#### Problem to work on:
Ignore the pictures in the data below and set down exactly the lines from its first line through the line containing "Diabetes Mellitus Depression".

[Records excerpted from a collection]
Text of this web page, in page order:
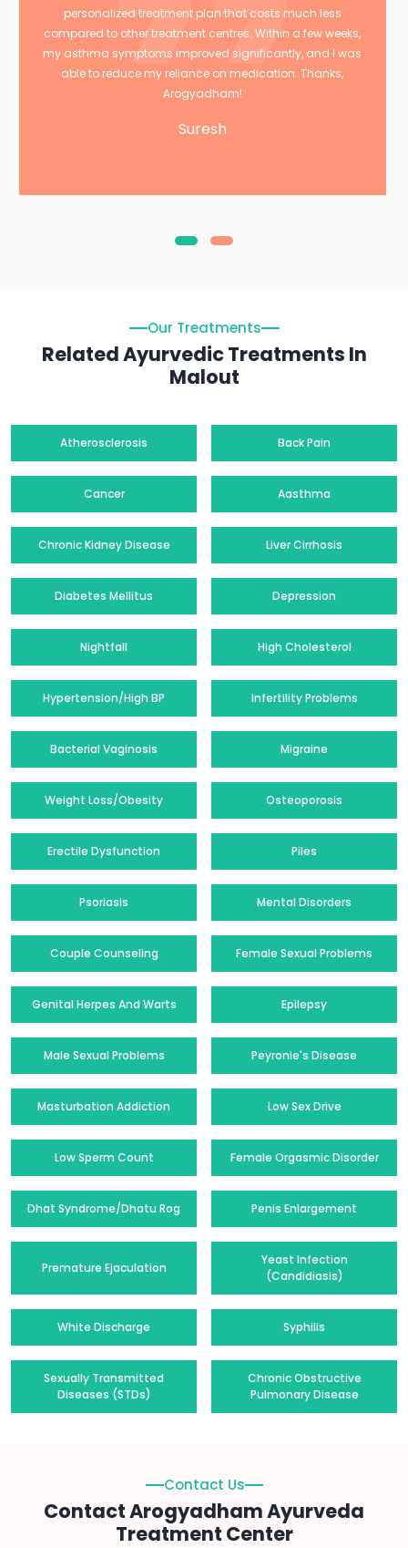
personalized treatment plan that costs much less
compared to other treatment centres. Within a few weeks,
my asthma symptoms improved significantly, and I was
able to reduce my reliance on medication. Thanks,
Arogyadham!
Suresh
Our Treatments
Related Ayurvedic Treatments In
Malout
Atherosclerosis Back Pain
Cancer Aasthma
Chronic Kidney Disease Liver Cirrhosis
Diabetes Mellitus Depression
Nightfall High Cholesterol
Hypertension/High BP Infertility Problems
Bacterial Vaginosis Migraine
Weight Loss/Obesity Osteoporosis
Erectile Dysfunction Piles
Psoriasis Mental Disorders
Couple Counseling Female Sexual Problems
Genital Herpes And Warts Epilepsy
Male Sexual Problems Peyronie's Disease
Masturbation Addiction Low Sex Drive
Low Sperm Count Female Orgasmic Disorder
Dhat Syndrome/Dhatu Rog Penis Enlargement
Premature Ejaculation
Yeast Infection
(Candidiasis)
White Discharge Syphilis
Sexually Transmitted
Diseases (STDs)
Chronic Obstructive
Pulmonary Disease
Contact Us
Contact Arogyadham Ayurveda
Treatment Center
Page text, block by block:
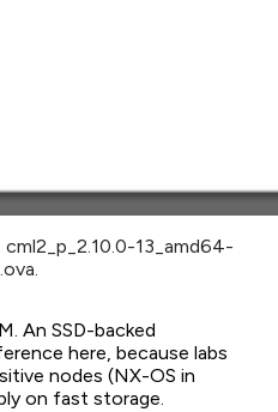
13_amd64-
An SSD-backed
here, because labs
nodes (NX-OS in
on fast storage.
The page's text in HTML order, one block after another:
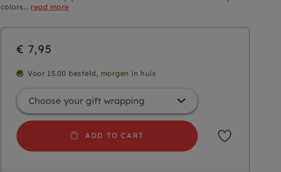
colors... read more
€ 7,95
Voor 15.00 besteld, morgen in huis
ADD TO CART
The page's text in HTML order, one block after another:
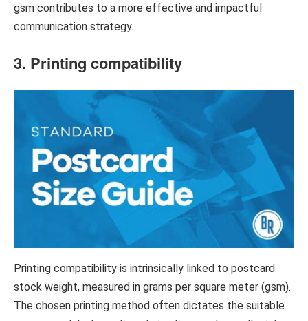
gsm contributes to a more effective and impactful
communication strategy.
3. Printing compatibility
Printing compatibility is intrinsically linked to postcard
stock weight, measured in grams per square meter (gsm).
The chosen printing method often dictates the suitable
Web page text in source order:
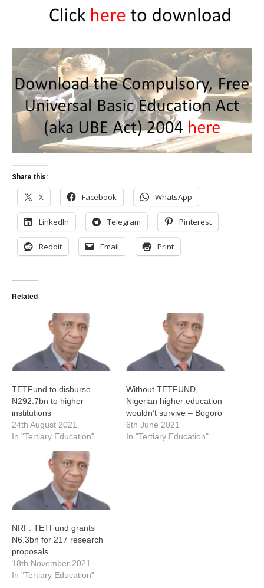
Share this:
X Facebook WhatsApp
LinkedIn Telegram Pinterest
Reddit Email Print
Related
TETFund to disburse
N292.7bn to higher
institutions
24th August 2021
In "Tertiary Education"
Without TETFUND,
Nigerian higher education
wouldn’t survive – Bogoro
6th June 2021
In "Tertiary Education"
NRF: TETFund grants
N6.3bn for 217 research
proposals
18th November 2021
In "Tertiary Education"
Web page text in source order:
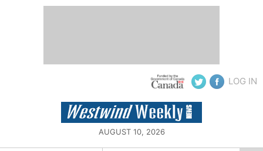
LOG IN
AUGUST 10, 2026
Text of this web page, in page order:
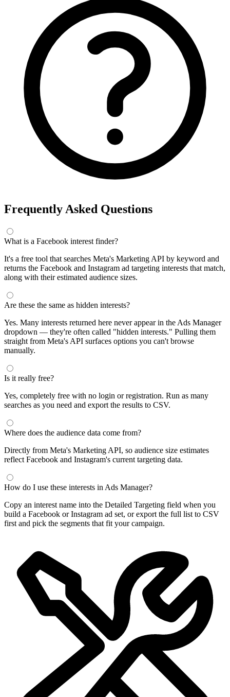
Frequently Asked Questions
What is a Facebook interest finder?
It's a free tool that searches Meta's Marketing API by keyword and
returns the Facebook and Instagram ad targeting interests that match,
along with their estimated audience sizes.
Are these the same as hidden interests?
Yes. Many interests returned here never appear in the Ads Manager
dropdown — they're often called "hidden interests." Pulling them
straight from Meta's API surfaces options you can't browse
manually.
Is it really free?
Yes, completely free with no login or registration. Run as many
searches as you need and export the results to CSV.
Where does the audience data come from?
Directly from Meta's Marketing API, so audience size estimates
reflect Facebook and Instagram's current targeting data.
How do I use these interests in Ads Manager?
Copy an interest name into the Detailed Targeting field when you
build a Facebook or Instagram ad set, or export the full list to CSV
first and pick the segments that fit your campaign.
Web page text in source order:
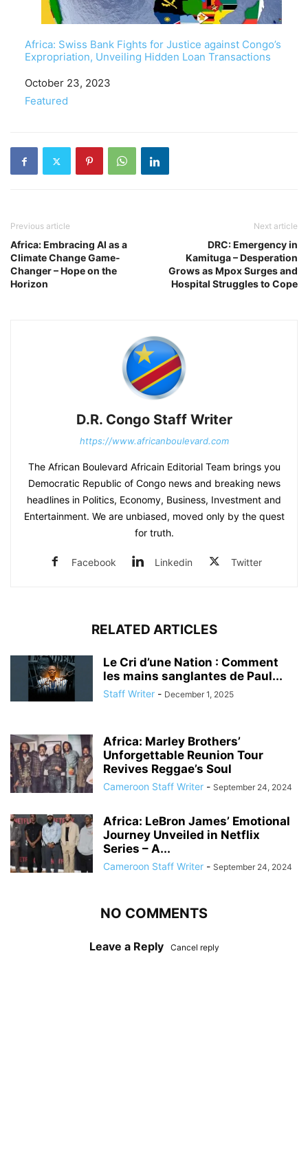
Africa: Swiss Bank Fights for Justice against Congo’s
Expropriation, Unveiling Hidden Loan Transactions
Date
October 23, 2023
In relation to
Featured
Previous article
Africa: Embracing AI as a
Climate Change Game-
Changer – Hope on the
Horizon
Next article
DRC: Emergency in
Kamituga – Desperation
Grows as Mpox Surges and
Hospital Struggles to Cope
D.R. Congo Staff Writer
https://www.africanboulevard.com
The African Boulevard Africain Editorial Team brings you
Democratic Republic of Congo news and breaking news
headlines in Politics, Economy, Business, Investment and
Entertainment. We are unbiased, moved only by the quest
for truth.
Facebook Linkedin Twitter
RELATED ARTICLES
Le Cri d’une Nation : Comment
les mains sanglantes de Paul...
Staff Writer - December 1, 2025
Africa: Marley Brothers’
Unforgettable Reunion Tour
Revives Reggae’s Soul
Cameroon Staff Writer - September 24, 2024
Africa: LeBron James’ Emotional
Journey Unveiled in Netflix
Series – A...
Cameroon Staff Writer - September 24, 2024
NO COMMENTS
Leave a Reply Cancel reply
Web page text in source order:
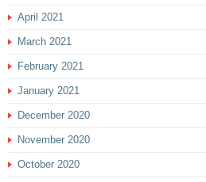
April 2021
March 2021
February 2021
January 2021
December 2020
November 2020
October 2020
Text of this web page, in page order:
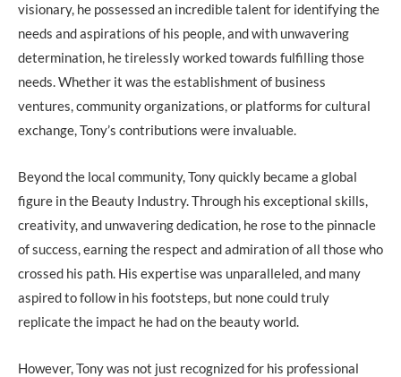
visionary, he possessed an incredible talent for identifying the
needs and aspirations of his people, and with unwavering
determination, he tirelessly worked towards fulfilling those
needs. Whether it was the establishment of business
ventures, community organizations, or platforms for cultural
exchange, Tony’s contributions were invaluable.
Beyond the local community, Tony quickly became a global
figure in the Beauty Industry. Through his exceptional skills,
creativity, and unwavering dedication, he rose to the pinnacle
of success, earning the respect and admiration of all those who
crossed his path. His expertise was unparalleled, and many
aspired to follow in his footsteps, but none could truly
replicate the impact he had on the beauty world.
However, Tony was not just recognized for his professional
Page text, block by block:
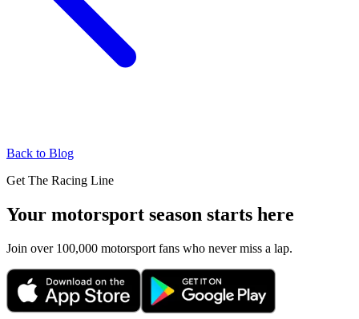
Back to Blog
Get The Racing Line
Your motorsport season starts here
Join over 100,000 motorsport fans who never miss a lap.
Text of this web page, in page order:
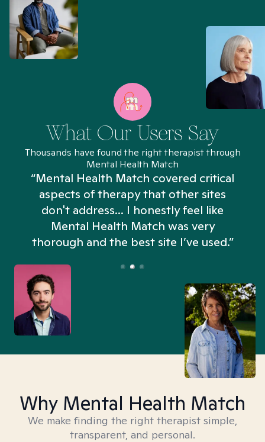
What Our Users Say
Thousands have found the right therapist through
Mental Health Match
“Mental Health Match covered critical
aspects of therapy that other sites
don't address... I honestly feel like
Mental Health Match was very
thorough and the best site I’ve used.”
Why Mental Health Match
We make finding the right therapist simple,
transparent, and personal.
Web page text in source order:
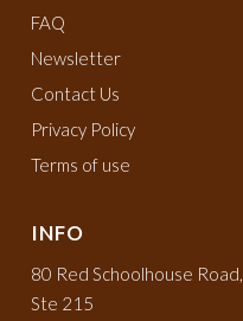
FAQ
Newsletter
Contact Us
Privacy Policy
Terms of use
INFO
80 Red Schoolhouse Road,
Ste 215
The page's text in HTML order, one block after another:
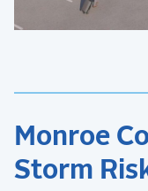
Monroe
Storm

#### Result below:
Text of this web page, in page order:
personalized treatment plan that costs much less
compared to other treatment centres. Within a few weeks,
my asthma symptoms improved significantly, and I was
able to reduce my reliance on medication. Thanks,
Arogyadham!
Suresh
Our Treatments
Related Ayurvedic Treatments In
Malout
Atherosclerosis Back Pain
Cancer Aasthma
Chronic Kidney Disease Liver Cirrhosis
Diabetes Mellitus Depression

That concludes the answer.